Pictures stay out. All the rest of the records must be repeated exactly.

Input data ▸
★ ★ ★ ★ ★ ★ ★
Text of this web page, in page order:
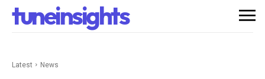
tuneinsights
Latest News
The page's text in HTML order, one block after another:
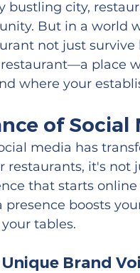
bustling city,
But in a world
not just
place
where your
of Social
media has
restaurants, it's
that starts
boosts
tables.
Brand
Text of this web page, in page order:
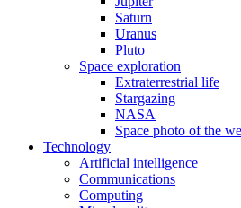
Saturn
Uranus
Pluto
Space exploration
Extraterrestrial life
Stargazing
NASA
Space photo of the
Technology
Artificial intelligence
Communications
Computing
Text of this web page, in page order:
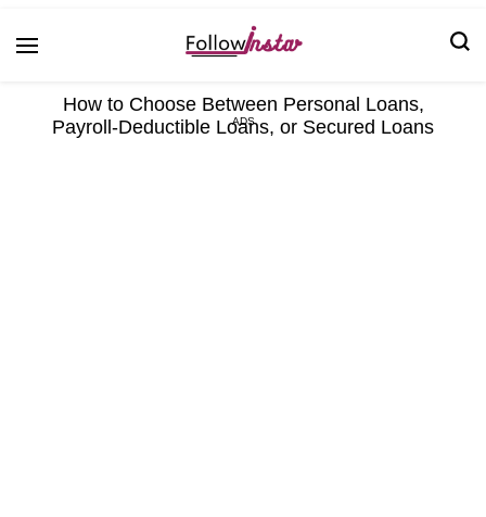
How to Choose Between Personal Loans,
Payroll-Deductible Loans, or Secured Loans
ADS
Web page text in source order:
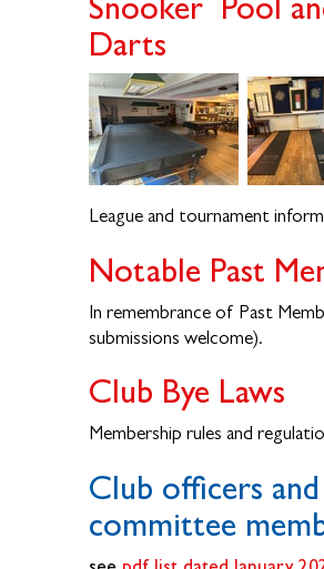
Darts
League and tournament
Notable Past
In remembrance of Past
submissions welcome).
Club Bye Laws
Membership rules and
Club officers and
committee
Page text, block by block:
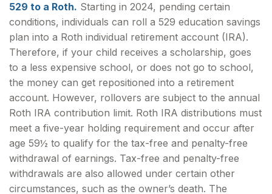
529 to a Roth. Starting in 2024, pending certain
conditions, individuals can roll a 529 education savings
plan into a Roth individual retirement account (IRA).
Therefore, if your child receives a scholarship, goes
to a less expensive school, or does not go to school,
the money can get repositioned into a retirement
account. However, rollovers are subject to the annual
Roth IRA contribution limit. Roth IRA distributions must
meet a five-year holding requirement and occur after
age 59½ to qualify for the tax-free and penalty-free
withdrawal of earnings. Tax-free and penalty-free
withdrawals are also allowed under certain other
circumstances, such as the owner’s death. The
★ ★ ★ ★ ★ ★ ★
Answer ▸
Text of this web page, in page order:
tuneinsights
Latest News
The page's text in HTML order, one block after another:
bustling city,
But in a world
not just
place
where your
of Social
media has
restaurants, it's
that starts
boosts
tables.
Brand
Text of this web page, in page order:
Saturn
Uranus
Pluto
Space exploration
Extraterrestrial life
Stargazing
NASA
Space photo of the
Technology
Artificial intelligence
Communications
Computing
Text of this web page, in page order:
How to Choose Between Personal Loans,
Payroll-Deductible Loans, or Secured Loans
ADS
Web page text in source order:
Darts
League and tournament
Notable Past
In remembrance of Past
submissions welcome).
Club Bye Laws
Membership rules and
Club officers and
committee
Page text, block by block:
529 to a Roth. Starting in 2024, pending certain
conditions, individuals can roll a 529 education savings
plan into a Roth individual retirement account (IRA).
Therefore, if your child receives a scholarship, goes
to a less expensive school, or does not go to school,
the money can get repositioned into a retirement
account. However, rollovers are subject to the annual
Roth IRA contribution limit. Roth IRA distributions must
meet a five-year holding requirement and occur after
age 59½ to qualify for the tax-free and penalty-free
withdrawal of earnings. Tax-free and penalty-free
withdrawals are also allowed under certain other
circumstances, such as the owner’s death. The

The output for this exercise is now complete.